Originally Posted by
kingsting
A lot of the Chicago Schwinns were Electro-Forged, I guess still considered welded but a little different compared to conventional welding.
https://www.sheldonbrown.com/varsity.html
Earlier bikes were welded and brazed. My 1940 Schwinn DX balloon tire bike has joints that were welded, filed smooth and filled with lead. It also has some brass brazed joints on the stays.
Thank you for that link! That was a fabulous link that I had never read before.

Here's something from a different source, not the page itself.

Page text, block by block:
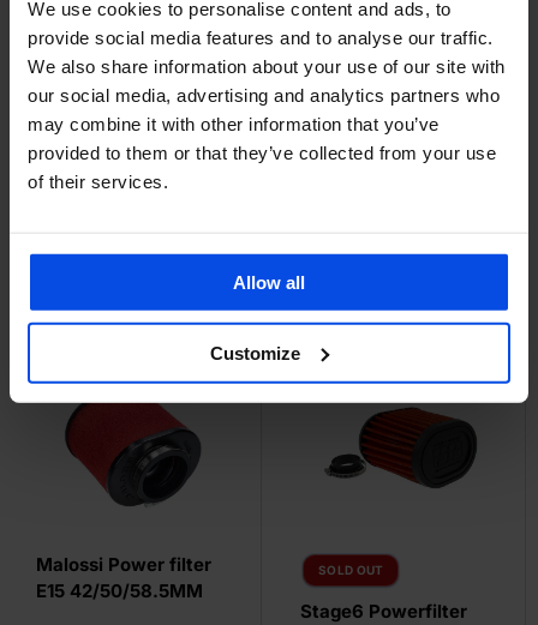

I remember when many of my boyhood friends got Varsities and Continentals at Christmas in the early or mid-1960s. It was like many fads, every kid wanted one of these exotic 5 and 10 speeds. Even in cold PA, winter biking with the new bike was a big thing and you learned quickly that caliper brakes were not effective in the wet and snow like a coaster brake cruiser or Stingray.
Varsity Blue and Continental Orange were big colors with matching shiny bar tape. These bikes were nearly indestructable and we road offroad a lot on these and actually jumped curbs and small offroad whoop-di-dos, but had never heard the word cyclocross until the bike boom of the early 1970's and that was some exotic European thing. I only once remember one breaking, but his dad got it repaired by a welder at a local gas station.
By the time I was in college in the early 1970s they were out of style as heavy, and the new French, Italian and British lugged frames were the rage. About a year later the Japanese boom began in earnest.
Thanks for the Wayback Machine trip.